Considering then whether or not a religious approach to sex ethics is adequate in terms of rationality it seems that both natural law and situation ethics commands on sex issues follow on from their foundations logically. Whilst one may consider the consequences of the Catholic Church’s stance on contraception as disgusting, when viewing the logic of natural law one can see that they are not without rational consideration about the purpose of humans; if we can induce the purpose of humans then surely to carry out this purpose is to serve God and to be ‘good’. This argument can be attacked with arguments against the existence of God, however, the conflict between believers and non-believers is far from resolved and belief cannot be described as irrational just as belief in a universe out of nothing cannot be. Analysing the logical thought behind utilitarianism, a theory seen to be greatly rational in terms of its view toward sexual ethics, it becomes apparent that to care for the many over the self is illogical and irrational thus to criticise religious ethics because it gives answers which are more concerned with morality/duty than with consequences seems incorrect as only a religious theory can be rational and also believe in morality. Situation ethics maintains belief in a deity thus credibility for morality, however, it also manages to answer criticisms of religious ethics which attack the consequences of teachings; thus it seems that it is the most suitable or acceptable theory which we have.
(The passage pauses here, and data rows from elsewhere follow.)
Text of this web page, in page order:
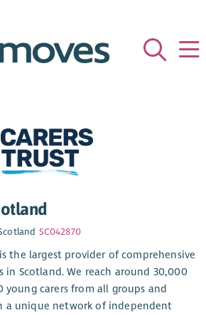
SC042870
the largest provider of comprehensive
in Scotland. We reach around 30,000
young carers from all groups and
a unique network of independent

All three ethical systems we have discussed seem to contain logic and rationality, although natural law’s stoicism about consequences, and utilitarianisms inclination toward looking after the many, could be seen as irrational, when one considers the prefixes which precede these facts it is possible to see rationality in them all.

Although Kantian ethics is not often seen as an example of religious ethics it is a system which relies on God and which also uses reason as the ultimate tool for discovering moral truths. Kant held that one could deduct universal moral laws by asking questions about: whether or not one could will that the action in question should become a universal law of nature, whether or not a person was being used as a means to an end, whether or not the act being a universal law would be contradictory to the will or self contradictory etc. The imperatives which are formed have been so without the consideration of variables and hypothetical deliberation as these factors can contradict absolute commands, for example, if it is decided that in one case murder can be justified because of circumstances then the imperative which results is that it is right to murder in case A but not in case B; this is absurd and does not give us imperatives at all but relative, hypothetical morality. Kant’s stance is rational as it views the obligation we have to act good and extends this to concluding that as not all good acts are lead to good there must be another way in which the good will is appreciated; although he holds that to follow the duty of acting according to moral laws should not be undertaken with personal gain in mind, rather it should be done as it is good in itself. Kant then offers a rational approach as he denies a-posterior arguments and evidence and concentrates on forming moral laws which are deduced and which thus hold authority.